The rate for eight-year-olds had risen as well. Researchers found the ASD prevalence nationwide was 18.5 per 1,000, or one in 54, about 10 percent higher than the 16.8 rate found in 2014. New Jersey, again, was the highest, at one in 32 kids, compared to Colorado, which had the lowest rate, at one in 76 kids. For New Jersey, that's a 175 percent rise from the baseline number taken in 2000, when the state had just one in 101 kids.
"It is surprising that the prevalence of a significant disorder like autism has risen so consistently over a relatively brief period," said Walter Zahorodny, an associate professor of pediatrics at Rutgers New Jersey Medical School, who was involved in collecting the data.
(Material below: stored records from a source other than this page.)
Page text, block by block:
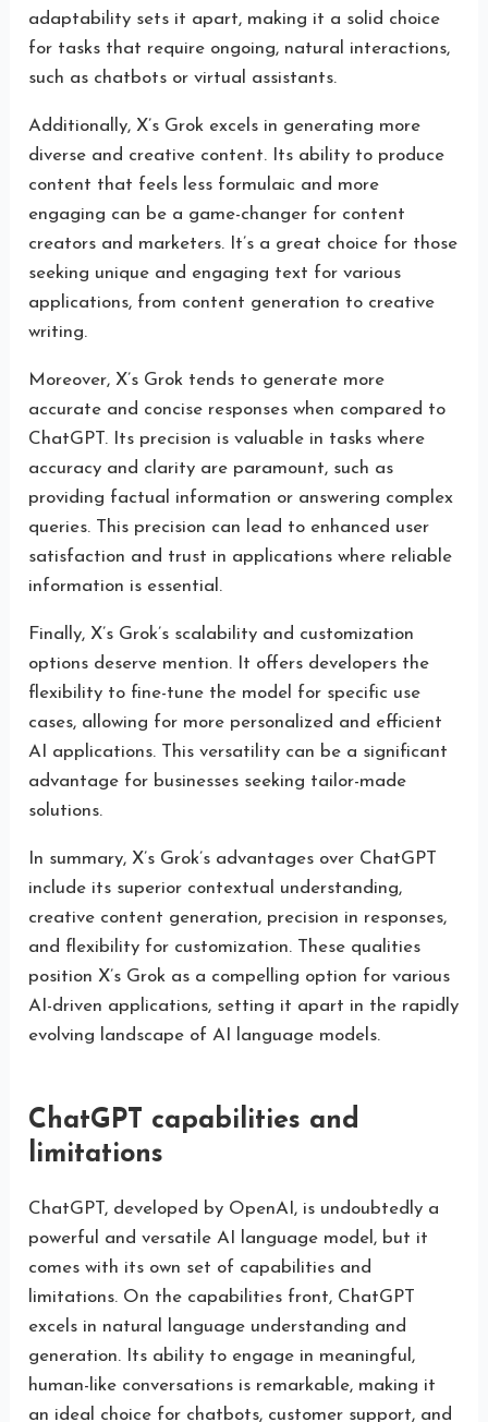
adaptability sets it apart, making it a solid choice
for tasks that require ongoing, natural interactions,
such as chatbots or virtual assistants.
Additionally, X’s Grok excels in generating more
diverse and creative content. Its ability to produce
content that feels less formulaic and more
engaging can be a game-changer for content
creators and marketers. It’s a great choice for those
seeking unique and engaging text for various
applications, from content generation to creative
writing.
Moreover, X’s Grok tends to generate more
accurate and concise responses when compared to
ChatGPT. Its precision is valuable in tasks where
accuracy and clarity are paramount, such as
providing factual information or answering complex
queries. This precision can lead to enhanced user
satisfaction and trust in applications where reliable
information is essential.
Finally, X’s Grok’s scalability and customization
options deserve mention. It offers developers the
flexibility to fine-tune the model for specific use
cases, allowing for more personalized and efficient
AI applications. This versatility can be a significant
advantage for businesses seeking tailor-made
solutions.
In summary, X’s Grok’s advantages over ChatGPT
include its superior contextual understanding,
creative content generation, precision in responses,
and flexibility for customization. These qualities
position X’s Grok as a compelling option for various
AI-driven applications, setting it apart in the rapidly
evolving landscape of AI language models.
ChatGPT capabilities and
limitations
ChatGPT, developed by OpenAI, is undoubtedly a
powerful and versatile AI language model, but it
comes with its own set of capabilities and
limitations. On the capabilities front, ChatGPT
excels in natural language understanding and
generation. Its ability to engage in meaningful,
human-like conversations is remarkable, making it
an ideal choice for chatbots, customer support, and
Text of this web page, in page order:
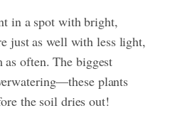
in a spot with bright,
just as well with less light,
often. The biggest
plants
the soil dries out!
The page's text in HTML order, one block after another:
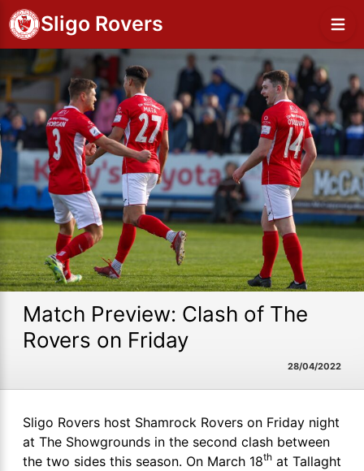
Sligo Rovers
Match Preview: Clash of The
Rovers on Friday
28/04/2022
Sligo Rovers host Shamrock Rovers on Friday night
at The Showgrounds in the second clash between
the two sides this season. On March 18th at Tallaght
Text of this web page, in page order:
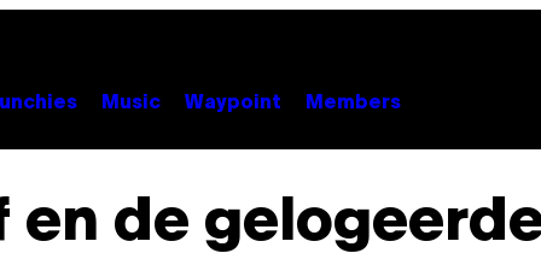
Music Waypoint Members
en de

The study echoed the findings of a surprising 2011 study in South Korea that found 1 in every 38 students had ASD. That was the the first comprehensive study of autism prevalence using a total population sample: A team of investigators from the U.S., South Korea, and Canada looked at 55,000 children ages 7 to 12 living in a community in South Korea and found that 2.64 percent of them had some level of autism.
Searching for Answers
Scientists can't put their finger on why rates are rising. Some say it's better diagnosis. That is, it's not that more people have autism. It's that we're better at detecting it. Others attribute it to changes in the diagnostic criteria. Specifically, the May 2013 update of the Diagnostic and Statistical Manual of Mental Disorders-5 -- the standard classification of mental disorders -- removed the communication deficit from the autism definition, which made more children fall under that category. Cynical observers believe physicians and therapists are handing out the diagnosis more freely to allow access to services available only to children with autism, but that are also effective for other children.
Alycia Halladay, chief science officer for the Autism Science Foundation in New York, said she wishes there were just one answer, but there's not. While she believes the rising ASD numbers are due in part to factors like better diagnosis and a change in the definition, she does not believe that accounts for the entire rise in prevalence. As for the high numbers in New Jersey, she said the state has always had a higher prevalence of autism compared to other states. It is also one of the few states that does a good job at recording cases of autism in its educational records, meaning that children in New Jersey are more likely to be counted compared to kids in other states.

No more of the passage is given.